As restrições à circulação impediram também que milhões de pastores conduzissem o gado para pastagens no Sul, entre março e junho, ameaçando a sobrevivência de rebanhos inteiros.

“Milhões já estão a lutar para conseguir comer uma vez por dia. As mulheres, que muitas vezes ficam sem comida para poderem alimentar os filhos, correm um risco particular”, salienta a organização.

 

Ninguém está imune

A Oxfam alerta ainda para os “níveis crescentes de fome” em “países de rendimento médio”, como a Índia, África do Sul e Brasil, e destaca que “mesmo os países mais ricos do mundo não estão imunes” a situações de insegurança alimentar.
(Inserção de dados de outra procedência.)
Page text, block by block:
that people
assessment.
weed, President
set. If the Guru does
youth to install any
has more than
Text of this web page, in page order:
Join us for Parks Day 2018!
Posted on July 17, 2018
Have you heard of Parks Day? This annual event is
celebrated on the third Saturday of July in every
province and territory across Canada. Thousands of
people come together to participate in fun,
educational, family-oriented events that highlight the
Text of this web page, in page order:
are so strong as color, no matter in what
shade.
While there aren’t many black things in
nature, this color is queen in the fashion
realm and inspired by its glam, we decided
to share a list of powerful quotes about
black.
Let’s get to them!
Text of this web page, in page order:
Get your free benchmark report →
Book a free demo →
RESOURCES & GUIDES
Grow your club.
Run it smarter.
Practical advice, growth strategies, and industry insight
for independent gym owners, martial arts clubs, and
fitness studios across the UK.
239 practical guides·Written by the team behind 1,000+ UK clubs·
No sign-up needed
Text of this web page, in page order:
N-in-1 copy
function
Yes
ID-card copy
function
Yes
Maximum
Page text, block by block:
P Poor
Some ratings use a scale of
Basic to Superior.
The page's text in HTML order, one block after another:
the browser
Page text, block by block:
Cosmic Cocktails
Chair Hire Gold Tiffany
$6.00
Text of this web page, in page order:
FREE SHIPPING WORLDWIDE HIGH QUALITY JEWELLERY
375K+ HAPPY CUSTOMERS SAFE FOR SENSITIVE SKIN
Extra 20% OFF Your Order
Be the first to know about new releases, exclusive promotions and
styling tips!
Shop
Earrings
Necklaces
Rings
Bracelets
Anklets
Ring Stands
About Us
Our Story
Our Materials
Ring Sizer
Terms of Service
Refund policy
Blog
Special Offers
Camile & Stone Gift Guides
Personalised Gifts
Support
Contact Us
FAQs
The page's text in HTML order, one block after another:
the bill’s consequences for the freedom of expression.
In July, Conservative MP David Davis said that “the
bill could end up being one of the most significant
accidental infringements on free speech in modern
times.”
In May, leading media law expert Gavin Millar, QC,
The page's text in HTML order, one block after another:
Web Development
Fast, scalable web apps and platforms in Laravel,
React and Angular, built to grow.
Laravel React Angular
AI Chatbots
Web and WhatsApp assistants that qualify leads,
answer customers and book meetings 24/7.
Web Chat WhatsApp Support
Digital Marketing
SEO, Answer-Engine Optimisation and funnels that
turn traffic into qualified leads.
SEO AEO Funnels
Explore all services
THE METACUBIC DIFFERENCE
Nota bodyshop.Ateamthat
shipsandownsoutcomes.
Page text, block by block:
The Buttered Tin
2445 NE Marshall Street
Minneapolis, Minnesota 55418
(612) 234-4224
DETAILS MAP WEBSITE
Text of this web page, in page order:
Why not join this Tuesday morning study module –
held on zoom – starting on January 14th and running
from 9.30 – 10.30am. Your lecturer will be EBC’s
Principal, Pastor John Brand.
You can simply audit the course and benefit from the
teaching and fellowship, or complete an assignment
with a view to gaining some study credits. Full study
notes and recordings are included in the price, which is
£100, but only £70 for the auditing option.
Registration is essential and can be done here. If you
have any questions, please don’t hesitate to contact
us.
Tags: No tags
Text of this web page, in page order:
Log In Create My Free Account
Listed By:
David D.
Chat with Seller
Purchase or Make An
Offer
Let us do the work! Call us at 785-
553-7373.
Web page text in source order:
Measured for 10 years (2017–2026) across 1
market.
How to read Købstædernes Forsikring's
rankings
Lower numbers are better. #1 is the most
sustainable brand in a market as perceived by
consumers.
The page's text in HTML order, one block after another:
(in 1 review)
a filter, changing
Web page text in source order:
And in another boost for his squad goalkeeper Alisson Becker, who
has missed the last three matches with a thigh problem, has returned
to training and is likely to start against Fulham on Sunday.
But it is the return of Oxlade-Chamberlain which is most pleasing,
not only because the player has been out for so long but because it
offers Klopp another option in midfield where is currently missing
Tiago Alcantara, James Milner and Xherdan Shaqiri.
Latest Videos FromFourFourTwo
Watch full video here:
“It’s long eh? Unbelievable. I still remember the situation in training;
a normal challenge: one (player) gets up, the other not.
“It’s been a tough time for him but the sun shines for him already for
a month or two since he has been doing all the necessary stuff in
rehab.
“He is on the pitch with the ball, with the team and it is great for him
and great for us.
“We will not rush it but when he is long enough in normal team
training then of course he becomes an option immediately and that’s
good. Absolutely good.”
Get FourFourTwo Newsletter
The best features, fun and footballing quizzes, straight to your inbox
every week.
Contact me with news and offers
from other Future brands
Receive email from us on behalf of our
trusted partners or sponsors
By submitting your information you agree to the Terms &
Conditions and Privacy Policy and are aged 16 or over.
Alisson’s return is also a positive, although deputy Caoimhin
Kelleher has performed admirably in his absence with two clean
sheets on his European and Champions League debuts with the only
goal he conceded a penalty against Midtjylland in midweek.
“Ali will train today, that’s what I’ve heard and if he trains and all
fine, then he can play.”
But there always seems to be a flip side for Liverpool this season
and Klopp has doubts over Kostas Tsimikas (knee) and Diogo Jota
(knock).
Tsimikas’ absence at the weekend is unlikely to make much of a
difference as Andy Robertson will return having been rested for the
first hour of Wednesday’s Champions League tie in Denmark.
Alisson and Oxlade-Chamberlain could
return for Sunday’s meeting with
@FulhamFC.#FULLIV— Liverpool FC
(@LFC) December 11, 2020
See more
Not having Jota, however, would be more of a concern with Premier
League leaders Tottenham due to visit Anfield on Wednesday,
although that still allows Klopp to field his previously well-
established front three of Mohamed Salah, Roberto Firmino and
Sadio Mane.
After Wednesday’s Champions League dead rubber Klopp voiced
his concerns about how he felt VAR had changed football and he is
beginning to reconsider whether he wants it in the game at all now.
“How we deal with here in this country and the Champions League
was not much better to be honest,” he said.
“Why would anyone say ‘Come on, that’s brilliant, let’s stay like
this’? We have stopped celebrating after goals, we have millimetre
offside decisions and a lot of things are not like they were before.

“A covid-19 está a agravar a crise de fome nos pontos críticos e a criar novos epicentros em todo o mundo. Até ao final do ano, 12 mil pessoas por dia poderão morrer devido a situações de fome relacionadas com a covid-19, potencialmente mais do que da doença”, afirmou a organização não-governamental.

“Dados do governo do Reino Unido mostram que durante as primeiras semanas de confinamento, até 7,7 milhões de adultos reduziram o tamanho das suas refeições ou não fizeram algumas e até 3,7 milhões de adultos procuraram alimentos em organizações humanitárias ou recorreram a bancos alimentares”, exemplifica a ONG.

No mesmo dia em que a Oxfam publicava o seu relatório sobre a fome no mundo, o secretário-geral das Nações Unidas, António Guterres, emitia um comunicado a alertar para o risco de a pandemia colocar na pobreza 45 milhões de pessoas que atualmente integram a classe média na América Latina e Caraíbas.

“Num contexto de desigualdades já gritantes, de taxas elevadas de trabalho informal e de uma fragmentação dos serviços de saúde, as populações e as pessoas mais vulneráveis são, uma vez mais, as mais afetadas”, disse António Guterres.

Com mais de três milhões de infetados com o novo coronavírus, dos quais mais de metade registados no Brasil, a região da América Latina e Caraíbas tornou-se neste momento o epicentro da pandemia da doença covid-19. México, Peru e Chile estão também entre os países mais afetados.

 

“Os que estão no topo continuam a lucrar”

De acordo com um documento dedicado às consequências da pandemia naquela região, divulgado por Guterres, as Nações Unidas anteveem que a taxa de pobreza nesta zona do mundo aumente 7% este ano (o que representa mais 45 milhões de pessoas), crescendo para um total de 230 milhões de pobres, o que representa 37,2% da população total que vive nos países da América Latina e Caraíbas.

Para contrariar esta evolução, a organização internacional defende que os governos devem fornecer um rendimento mínimo de emergência e subsídios contra a fome. António Guterres apelou ainda à comunidade internacional para que “forneça liquidez, uma assistência financeira e um alívio da dívida” aos países da região da América Latina e Caraíbas.

O mesmo pedido foi reforçado pela Oxfam, que no seu relatório defende que os governos devem “financiar em pleno o apelo humanitário da ONU”, “cancelar a dívida para permitir que os países de menor rendimento ponham em prática medidas de proteção social”, “apoiar o apelo da ONU para um cessar-fogo global” e “avançar com medidas urgentes para enfrentar a crise climática”.

Até porque, denuncia a Oxfam, “os que estão no topo continuam a lucrar”. De acordo com o relatório desta ONG, “oito das maiores empresas de alimentos e de bebidas pagaram mais 18 mil milhões de dólares (cerca de 15,9 mil milhões de euros) aos acionistas desde janeiro”, um montante que “é dez vezes mais do que o valor solicitado num apelo da ONU no âmbito da pandemia da covid-19 para impedir que as pessoas passem fome”, destacou a organização.